Рекомендации по масштабированию базы данных [ closed]

Я завершил приложение и изучали среду хостинга для своего развертывания. Приложение довольно загружено запросами, на большинстве страниц моего приложения есть несколько запросов с несколькими соединениями, а также триггеры для большинства таблиц. Пока в базе данных достаточно ОЗУ для пула буферов.
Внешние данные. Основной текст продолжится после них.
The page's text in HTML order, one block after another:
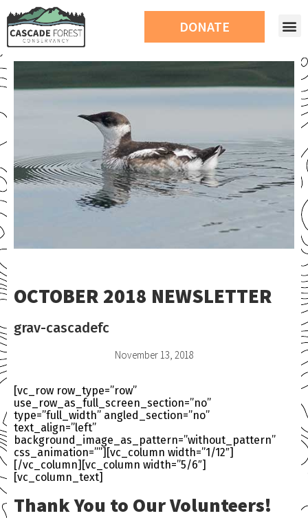
DONATE
OCTOBER 2018 NEWSLETTER
grav-cascadefc
November 13, 2018
[vc_row row_type=”row”
use_row_as_full_screen_section=”no”
type=”full_width” angled_section=”no”
text_align=”left”
background_image_as_pattern=”without_pattern”
css_animation=””][vc_column width=”1/12″]
[/vc_column][vc_column width=”5/6″]
[vc_column_text]
Thank You to Our Volunteers!

Я предполагаю, что с производительностью должно быть все в порядке, поэтому, если я выберу VPS-хост, такой как Linode, я могу просто продолжать обновлять свой сервер, чтобы в базе данных было достаточно оперативной памяти.Меня беспокоит то, что происходит, когда я не могу получить больше ОЗУ, насколько страдает производительность, если в базе данных не хватает ОЗУ? Стоит ли смотреть на уменьшение доступной свободной памяти, как на бомбу замедленного действия? Изменяет ли СУБД методы кэширования, чтобы избежать доступа к диску, когда это возможно? По сути, я хочу знать, насколько умны СУБД и как они справляются, прежде чем использовать сегментирование или репликацию.

0
задан 4 July 2012 в 08:00
3 ответа

Программы, как правило, настолько умны, насколько они запрограммированы. СУБД - это программы. Поэтому, не зная, какую СУБД вы используете, в целом невозможно сказать, что произойдет. Итак, единственный правильный ответ на ваш вопрос - это закрытое голосование как «не настоящий вопрос» (что, я отмечаю, кто-то уже сделал). Однако у меня есть немного свободного времени, поэтому я напишу общий обзор масштабирования и производительности базы данных в надежде, что он ответит на вопрос, который вы должны задать.

Поскольку вы ' Если вы используете термин «СУБД», который не очень популярен, я предполагаю, что вы используете реляционную базу данных «не очень модно», и там все становится сложнее. Двигатели I ' Я знаком с (MySQL и PostgreSQL), у обоих есть миллион кнопок, чтобы сообщить системе, сколько оперативной памяти использовать - кеши различных вещей, память рабочего набора, буферы ... все это очень весело. Их настройка в соответствии с рабочей нагрузкой и доступными системными ресурсами в основном (хотя и не полностью) связана с сокращением дискового ввода-вывода, поскольку это обычно (хотя, опять же, не всегда) самое медленное и, скорее всего, станет узким местом компонент в физической системе.

Таким образом, когда вы не можете увеличить объем оперативной памяти, ваша производительность начнет ухудшаться (надеюсь, постепенно), поскольку для выполнения большего количества запросов требуется больше обращений к диску. Ухудшение производительности при увеличении размера базы данных будет усугублено тем, насколько низкая производительность дискового ввода-вывода.

Учитывая, насколько сложно горизонтально масштабировать реляционную базу данных (это ' не невозможно , но это чертовски сложнее, чем горизонтальное масштабирование интерфейсов), если вы собираетесь делать что-то в масштабе, вам нужен провайдер, который может предоставить вам большие машины - много RAM, но также много CPU, дискового пространства и IOPS. Размер самой большой виртуальной машины Linode составляет 20 ГБ, что слишком мало. AWS имеет экземпляры с объемом ОЗУ до 70 ГБ или около того, что лучше, но когда вы можете получить физический компьютер с ОЗУ (или более ТБ) ... это все равно не очень умно.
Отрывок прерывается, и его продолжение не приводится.